THE INPUT:
******************************

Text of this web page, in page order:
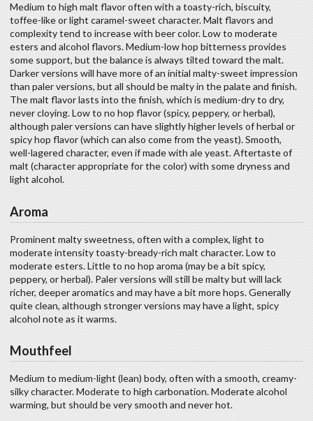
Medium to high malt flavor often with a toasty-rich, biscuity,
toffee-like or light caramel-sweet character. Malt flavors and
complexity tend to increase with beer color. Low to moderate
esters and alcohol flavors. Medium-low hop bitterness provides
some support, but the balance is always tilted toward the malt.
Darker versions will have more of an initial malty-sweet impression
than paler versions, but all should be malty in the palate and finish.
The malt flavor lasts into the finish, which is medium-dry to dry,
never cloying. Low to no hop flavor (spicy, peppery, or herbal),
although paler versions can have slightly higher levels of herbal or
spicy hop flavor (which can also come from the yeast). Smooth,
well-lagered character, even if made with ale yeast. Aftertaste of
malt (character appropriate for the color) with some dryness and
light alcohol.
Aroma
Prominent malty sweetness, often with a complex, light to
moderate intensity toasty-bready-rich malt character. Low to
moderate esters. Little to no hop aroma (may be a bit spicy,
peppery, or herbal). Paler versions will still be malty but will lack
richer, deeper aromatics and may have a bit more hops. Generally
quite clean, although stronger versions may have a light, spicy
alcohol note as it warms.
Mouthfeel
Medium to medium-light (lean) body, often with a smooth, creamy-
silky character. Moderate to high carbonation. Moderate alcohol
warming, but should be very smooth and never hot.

******************************

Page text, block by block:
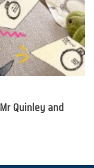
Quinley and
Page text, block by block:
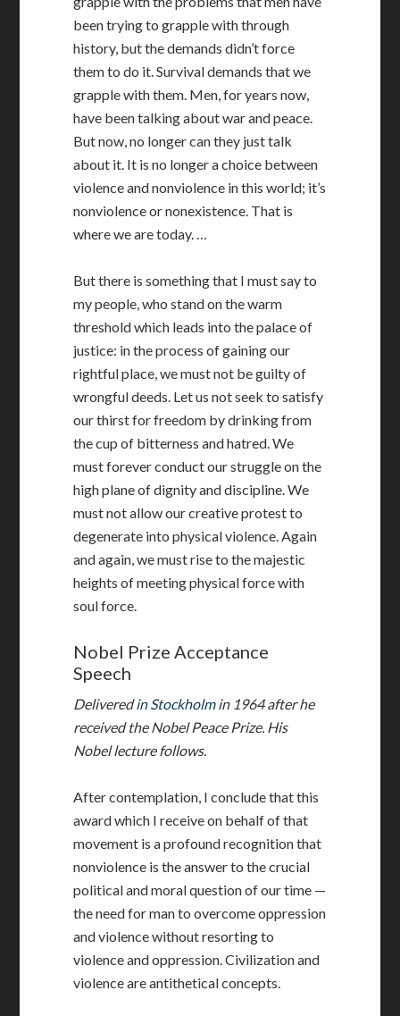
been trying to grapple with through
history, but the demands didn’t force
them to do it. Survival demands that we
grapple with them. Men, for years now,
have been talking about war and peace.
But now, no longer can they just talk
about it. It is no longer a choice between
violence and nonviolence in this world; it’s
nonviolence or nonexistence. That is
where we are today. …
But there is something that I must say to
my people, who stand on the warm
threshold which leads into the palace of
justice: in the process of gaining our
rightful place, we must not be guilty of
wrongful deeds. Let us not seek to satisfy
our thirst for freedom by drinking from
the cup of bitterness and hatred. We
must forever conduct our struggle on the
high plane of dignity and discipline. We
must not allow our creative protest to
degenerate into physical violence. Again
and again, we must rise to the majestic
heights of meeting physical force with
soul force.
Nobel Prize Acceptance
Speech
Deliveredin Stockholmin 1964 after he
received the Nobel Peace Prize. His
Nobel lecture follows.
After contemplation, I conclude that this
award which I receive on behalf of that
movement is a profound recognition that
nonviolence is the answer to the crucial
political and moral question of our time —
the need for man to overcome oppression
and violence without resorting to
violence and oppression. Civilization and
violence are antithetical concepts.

******************************

INSTRUCTIONS TO FOLLOW: Out of the data above, transcribe exactly and only the lines starting with the line that has "esters and alcohol" and going on through the line that has "warming, but should", both included.

RESPONSE TO THIS EXERCISE:
esters and alcohol flavors. Medium-low hop bitterness provides
some support, but the balance is always tilted toward the malt.
Darker versions will have more of an initial malty-sweet impression
than paler versions, but all should be malty in the palate and finish.
The malt flavor lasts into the finish, which is medium-dry to dry,
never cloying. Low to no hop flavor (spicy, peppery, or herbal),
although paler versions can have slightly higher levels of herbal or
spicy hop flavor (which can also come from the yeast). Smooth,
well-lagered character, even if made with ale yeast. Aftertaste of
malt (character appropriate for the color) with some dryness and
light alcohol.
Aroma
Prominent malty sweetness, often with a complex, light to
moderate intensity toasty-bready-rich malt character. Low to
moderate esters. Little to no hop aroma (may be a bit spicy,
peppery, or herbal). Paler versions will still be malty but will lack
richer, deeper aromatics and may have a bit more hops. Generally
quite clean, although stronger versions may have a light, spicy
alcohol note as it warms.
Mouthfeel
Medium to medium-light (lean) body, often with a smooth, creamy-
silky character. Moderate to high carbonation. Moderate alcohol
warming, but should be very smooth and never hot.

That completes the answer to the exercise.